1. Are you sure that is the exercise? No typo?
2. Please show your attempt(s) to solve the integral.
Samy_A said:There are probably a number of ways to prove it.
I would start by noting that ##\cos (y)=\frac{e^{iy}+e^{-iy}}{2}##.
But show us how you would try to find the answer, please.
Remember that the real question is not to find the integral of ##\cos(x²)\cos(\omega x)##, but to find the Fourier transform of ##\cos(ax²)##. You could at least start by defining that Fourier transform in the "relevant equations" part of the template.
The formula for integrating (cos(x)^2)*cos(wx) is ∫ cos(x)^2 * cos(wx) dx = (1/2) * cos(2x) + (1/2w) * sin(2wx) + C.
The step-by-step process for integrating (cos(x)^2)*cos(wx) is as follows:
Yes, the integral (cos(x)^2)*cos(wx) can also be solved using the method of integration by parts.

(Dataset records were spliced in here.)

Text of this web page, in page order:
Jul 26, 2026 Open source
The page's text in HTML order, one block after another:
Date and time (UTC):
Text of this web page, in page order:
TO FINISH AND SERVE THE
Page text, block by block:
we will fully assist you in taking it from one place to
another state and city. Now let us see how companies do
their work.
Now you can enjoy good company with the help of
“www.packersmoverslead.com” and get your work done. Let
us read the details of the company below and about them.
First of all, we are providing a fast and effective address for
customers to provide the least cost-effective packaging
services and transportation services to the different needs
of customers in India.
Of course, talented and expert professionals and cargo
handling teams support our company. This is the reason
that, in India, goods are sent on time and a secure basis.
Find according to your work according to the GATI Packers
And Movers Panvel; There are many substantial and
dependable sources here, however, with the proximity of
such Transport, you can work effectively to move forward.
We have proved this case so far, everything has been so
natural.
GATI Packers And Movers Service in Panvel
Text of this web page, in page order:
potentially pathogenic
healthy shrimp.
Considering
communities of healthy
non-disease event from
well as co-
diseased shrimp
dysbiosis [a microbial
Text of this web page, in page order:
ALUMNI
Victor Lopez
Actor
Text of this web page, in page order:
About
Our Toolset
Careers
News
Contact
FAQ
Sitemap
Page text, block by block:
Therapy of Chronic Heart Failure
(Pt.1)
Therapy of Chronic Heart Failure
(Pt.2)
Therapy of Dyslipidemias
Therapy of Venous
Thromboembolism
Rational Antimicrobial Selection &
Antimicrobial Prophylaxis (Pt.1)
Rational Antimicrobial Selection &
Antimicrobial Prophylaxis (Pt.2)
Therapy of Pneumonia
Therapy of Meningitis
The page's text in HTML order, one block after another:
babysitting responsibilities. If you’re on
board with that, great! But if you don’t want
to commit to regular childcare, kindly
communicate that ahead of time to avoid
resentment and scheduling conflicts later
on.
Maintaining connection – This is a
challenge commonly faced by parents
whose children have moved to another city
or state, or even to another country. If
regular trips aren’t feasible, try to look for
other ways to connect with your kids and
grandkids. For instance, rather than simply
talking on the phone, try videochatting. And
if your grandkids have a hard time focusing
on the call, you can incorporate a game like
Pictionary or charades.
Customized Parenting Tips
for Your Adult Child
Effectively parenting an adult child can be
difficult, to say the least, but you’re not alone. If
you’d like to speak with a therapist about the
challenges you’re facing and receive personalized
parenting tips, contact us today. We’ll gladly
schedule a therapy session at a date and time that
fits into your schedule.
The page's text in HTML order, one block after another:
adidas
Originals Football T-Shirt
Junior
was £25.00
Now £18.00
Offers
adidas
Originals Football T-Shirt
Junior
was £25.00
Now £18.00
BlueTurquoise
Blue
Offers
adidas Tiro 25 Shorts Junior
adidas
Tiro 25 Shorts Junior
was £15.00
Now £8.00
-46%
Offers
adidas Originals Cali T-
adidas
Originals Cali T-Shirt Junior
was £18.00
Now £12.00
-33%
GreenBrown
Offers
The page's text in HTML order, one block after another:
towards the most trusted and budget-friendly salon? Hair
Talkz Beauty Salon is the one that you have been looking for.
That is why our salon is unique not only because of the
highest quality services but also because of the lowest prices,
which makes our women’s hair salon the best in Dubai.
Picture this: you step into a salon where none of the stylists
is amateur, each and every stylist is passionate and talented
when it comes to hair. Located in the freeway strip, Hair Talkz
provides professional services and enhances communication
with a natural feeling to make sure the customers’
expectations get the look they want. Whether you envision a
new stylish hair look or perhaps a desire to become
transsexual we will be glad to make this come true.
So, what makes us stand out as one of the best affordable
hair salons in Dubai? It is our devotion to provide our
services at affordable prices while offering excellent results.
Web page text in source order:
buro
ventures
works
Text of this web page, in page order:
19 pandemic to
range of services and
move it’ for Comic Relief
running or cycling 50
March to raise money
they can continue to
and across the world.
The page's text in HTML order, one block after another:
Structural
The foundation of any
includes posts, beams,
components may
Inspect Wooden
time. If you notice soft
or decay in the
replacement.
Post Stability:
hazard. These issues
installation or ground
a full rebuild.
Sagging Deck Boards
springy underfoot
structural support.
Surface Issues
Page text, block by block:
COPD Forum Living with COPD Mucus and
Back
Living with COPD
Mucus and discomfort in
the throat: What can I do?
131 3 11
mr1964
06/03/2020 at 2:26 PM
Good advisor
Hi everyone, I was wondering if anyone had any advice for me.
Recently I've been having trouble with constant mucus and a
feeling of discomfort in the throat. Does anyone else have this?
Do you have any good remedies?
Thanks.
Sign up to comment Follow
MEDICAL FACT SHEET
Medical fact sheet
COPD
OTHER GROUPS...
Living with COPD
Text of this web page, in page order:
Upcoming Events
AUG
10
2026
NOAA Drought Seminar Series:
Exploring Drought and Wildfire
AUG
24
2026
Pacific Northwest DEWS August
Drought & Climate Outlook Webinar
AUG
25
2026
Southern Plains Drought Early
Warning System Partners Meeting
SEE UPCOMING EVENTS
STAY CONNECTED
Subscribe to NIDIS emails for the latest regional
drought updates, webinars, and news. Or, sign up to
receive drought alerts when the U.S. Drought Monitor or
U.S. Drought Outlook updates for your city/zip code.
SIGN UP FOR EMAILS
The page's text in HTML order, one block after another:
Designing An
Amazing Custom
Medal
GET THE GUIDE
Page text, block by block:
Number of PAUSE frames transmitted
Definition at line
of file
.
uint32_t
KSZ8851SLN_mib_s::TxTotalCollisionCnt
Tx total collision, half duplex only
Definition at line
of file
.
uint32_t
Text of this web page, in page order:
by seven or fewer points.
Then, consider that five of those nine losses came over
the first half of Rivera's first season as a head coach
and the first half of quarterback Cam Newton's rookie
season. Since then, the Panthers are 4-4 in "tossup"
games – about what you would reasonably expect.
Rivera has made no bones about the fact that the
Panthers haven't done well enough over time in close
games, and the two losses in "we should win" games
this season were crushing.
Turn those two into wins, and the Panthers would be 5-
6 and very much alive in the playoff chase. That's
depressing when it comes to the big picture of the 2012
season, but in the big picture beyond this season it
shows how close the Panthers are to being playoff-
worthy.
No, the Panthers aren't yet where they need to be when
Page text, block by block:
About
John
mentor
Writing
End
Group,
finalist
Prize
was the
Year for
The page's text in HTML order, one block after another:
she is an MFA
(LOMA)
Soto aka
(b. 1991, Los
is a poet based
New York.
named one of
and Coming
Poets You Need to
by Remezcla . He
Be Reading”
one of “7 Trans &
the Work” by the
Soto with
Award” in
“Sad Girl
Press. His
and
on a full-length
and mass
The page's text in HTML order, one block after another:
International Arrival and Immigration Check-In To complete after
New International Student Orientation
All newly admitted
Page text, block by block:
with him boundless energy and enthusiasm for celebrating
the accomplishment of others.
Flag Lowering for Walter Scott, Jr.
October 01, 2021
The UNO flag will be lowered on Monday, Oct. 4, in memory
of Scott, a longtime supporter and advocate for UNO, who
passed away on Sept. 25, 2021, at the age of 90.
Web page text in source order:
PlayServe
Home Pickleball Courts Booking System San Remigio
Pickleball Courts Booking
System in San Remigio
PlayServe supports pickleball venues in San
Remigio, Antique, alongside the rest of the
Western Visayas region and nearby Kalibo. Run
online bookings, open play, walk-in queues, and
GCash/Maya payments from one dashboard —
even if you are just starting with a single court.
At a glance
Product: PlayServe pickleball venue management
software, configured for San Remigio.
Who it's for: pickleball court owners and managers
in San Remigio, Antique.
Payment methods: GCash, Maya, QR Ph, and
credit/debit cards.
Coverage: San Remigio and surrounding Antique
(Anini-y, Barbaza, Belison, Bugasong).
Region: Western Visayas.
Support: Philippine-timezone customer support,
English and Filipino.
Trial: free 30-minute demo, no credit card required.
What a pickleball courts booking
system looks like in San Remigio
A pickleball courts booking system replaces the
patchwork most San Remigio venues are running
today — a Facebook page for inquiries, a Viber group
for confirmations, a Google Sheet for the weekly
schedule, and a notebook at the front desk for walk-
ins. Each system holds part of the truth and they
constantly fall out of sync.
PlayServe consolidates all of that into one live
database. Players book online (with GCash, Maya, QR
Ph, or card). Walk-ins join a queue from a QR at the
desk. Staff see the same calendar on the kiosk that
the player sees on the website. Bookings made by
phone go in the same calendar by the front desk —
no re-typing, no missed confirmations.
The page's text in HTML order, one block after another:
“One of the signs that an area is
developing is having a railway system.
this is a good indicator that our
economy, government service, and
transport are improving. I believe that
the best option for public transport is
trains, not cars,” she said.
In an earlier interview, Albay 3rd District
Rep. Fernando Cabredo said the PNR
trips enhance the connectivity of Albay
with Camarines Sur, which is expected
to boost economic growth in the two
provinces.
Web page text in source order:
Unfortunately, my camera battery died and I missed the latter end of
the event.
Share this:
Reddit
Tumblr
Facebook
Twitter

However, the steps and final solution will be the same.
The constant w can be treated as a constant throughout the integration process. It only affects the final result by multiplying the sine term by 1/w.
Yes, the integral (cos(x)^2)*cos(wx) can be solved for any value of w. However, the steps and final solution may vary depending on the value of w.